METHODS:Sixty patients with clinically and pathologically diagnosed EOLP were randomly divided into the experimental group and control group according to the random number. Patients in the experimental group were treated with lyophilized powder containing Nr-CWS combined with normal saline. Patients in the control group received topical placebo without Nr-CWS combined with normal saline. Changes in the EOLP lesion area and the patient's pain level were recorded at the timepoints of weeks 1, 2, and 4 after the two different treatments, respectively. The changes of the patient's REU scoring system (reticulation, erythema, ulceration), the visual analogue scale and the oral health impact score (OHIP-14) were compared between the experimental group and control group after treatment, and the safety indicators of the two groups at the initial diagnosis and after 4 weeks' treatment were also observed, respectively.

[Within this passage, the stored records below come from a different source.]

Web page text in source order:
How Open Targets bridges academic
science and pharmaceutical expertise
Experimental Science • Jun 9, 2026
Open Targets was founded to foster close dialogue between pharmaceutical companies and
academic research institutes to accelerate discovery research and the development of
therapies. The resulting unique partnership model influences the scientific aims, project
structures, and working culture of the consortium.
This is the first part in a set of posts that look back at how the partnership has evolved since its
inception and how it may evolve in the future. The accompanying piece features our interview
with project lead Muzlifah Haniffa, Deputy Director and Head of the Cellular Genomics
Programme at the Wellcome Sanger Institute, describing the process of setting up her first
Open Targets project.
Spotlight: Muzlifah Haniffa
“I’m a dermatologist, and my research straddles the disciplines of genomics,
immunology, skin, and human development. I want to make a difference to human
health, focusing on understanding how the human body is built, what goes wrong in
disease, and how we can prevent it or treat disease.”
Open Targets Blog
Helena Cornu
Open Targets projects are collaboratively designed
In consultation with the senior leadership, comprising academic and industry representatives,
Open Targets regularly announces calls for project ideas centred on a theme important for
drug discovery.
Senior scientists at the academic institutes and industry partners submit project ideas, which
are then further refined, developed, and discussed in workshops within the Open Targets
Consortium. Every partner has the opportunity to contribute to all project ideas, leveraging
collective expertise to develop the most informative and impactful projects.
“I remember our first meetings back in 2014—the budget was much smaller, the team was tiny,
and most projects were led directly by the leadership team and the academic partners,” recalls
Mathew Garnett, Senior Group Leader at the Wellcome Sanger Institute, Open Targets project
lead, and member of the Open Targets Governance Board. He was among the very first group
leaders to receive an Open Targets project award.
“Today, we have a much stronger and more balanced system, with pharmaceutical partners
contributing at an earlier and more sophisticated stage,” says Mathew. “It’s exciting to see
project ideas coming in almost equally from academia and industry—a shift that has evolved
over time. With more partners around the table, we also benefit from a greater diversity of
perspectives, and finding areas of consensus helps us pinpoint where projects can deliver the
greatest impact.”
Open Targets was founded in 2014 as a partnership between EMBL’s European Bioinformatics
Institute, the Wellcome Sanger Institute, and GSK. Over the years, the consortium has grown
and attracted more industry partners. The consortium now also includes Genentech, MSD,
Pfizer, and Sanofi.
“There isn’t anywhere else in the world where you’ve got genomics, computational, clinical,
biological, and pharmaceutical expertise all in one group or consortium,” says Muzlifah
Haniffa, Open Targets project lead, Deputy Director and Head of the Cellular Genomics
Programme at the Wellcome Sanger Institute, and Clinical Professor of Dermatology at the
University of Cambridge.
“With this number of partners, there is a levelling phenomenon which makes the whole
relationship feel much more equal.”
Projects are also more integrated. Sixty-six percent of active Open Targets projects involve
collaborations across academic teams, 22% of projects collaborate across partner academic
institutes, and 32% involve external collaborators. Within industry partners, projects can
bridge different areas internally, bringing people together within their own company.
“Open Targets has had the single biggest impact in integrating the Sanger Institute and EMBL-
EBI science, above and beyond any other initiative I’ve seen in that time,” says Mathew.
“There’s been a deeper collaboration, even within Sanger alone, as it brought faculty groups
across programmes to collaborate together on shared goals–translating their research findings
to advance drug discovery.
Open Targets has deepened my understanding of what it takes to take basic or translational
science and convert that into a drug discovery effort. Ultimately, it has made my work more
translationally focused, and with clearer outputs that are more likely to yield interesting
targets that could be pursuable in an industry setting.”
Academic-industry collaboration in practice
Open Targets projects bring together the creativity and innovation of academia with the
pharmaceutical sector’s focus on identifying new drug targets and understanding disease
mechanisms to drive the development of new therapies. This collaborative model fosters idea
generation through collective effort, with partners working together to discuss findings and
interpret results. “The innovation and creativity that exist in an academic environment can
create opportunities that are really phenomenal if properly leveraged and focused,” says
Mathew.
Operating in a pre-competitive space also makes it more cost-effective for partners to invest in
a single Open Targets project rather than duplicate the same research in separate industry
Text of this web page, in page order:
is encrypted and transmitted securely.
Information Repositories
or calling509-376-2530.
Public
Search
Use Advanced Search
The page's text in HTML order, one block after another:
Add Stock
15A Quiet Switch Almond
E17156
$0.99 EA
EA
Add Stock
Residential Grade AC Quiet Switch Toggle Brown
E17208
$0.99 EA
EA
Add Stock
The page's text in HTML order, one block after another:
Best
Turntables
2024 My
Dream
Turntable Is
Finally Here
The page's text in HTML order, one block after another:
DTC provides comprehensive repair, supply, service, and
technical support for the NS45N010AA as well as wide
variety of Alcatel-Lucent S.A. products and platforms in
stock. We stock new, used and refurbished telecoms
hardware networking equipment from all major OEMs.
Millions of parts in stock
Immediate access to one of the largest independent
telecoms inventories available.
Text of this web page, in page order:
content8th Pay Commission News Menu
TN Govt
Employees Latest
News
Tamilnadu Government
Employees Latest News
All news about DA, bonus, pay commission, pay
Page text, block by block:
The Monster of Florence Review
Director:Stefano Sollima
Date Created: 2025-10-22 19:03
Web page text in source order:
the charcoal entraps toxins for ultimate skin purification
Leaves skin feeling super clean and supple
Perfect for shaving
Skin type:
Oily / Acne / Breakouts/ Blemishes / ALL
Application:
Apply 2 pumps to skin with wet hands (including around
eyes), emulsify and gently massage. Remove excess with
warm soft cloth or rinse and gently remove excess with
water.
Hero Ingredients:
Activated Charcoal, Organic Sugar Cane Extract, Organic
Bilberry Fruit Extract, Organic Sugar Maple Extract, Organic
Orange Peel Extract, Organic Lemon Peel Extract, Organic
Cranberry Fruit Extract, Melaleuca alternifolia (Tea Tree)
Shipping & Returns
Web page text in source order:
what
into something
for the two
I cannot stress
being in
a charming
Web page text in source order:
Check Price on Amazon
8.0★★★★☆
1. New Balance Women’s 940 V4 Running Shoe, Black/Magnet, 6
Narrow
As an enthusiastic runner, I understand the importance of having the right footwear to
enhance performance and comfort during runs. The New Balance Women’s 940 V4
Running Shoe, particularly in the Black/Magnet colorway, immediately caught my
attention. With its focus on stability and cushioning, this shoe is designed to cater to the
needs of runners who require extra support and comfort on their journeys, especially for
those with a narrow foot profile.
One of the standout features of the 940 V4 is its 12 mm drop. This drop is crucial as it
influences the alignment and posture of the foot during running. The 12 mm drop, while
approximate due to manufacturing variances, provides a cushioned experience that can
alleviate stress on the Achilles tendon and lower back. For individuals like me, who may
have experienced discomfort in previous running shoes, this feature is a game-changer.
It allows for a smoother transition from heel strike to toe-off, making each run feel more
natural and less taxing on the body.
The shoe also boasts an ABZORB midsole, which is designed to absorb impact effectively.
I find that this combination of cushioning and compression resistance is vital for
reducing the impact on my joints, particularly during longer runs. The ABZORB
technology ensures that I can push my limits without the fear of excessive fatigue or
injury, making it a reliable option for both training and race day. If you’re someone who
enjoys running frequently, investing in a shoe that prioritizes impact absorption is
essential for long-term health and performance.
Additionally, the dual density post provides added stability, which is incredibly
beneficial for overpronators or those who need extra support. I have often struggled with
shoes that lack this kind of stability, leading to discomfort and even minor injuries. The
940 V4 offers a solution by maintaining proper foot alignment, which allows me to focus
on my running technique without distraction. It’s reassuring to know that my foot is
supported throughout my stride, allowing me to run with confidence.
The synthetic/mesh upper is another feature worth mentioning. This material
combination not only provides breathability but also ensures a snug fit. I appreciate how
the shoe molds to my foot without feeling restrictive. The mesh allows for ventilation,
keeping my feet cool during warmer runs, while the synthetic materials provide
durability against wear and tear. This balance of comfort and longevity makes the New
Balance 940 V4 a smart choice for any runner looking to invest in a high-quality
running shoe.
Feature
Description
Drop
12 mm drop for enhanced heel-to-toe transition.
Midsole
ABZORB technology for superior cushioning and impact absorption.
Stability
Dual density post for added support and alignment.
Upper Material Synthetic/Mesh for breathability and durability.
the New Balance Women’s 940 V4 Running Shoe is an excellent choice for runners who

RESULTS:Totally, 62 patients with clinically and pathologically diagnosed EOLP were enrolled, 2 of whom were lost to the follow-up, with 31 in the experimental group, and 29 in the control group. The mean age of the experimental group and control group were (52.9±12.4) years and (54.07±12.40) years, respectively. There was no significant difference in the oral periodontal index between the experimental group and control group. In the experimental group, the erosive area of oral lichen planus was significantly reduced 1, 2, and 4 weeks after the Nr-CWS's treatment (P < 0.05), the reduction rate was 81.75%, the patient's pain index was also decreased (P < 0.05), and in addition, the OHIP-14 was reduced (P < 0.05). The changes of the REU scoring system, the visual analogue scale and the OHIP-14 were significantly different between the experimental group and control group after treatment. There was no significant difference in the safety index between the two groups.
CONCLUSION:The priliminary data show that the Nr-CWS is effective and safe to treat EOLP.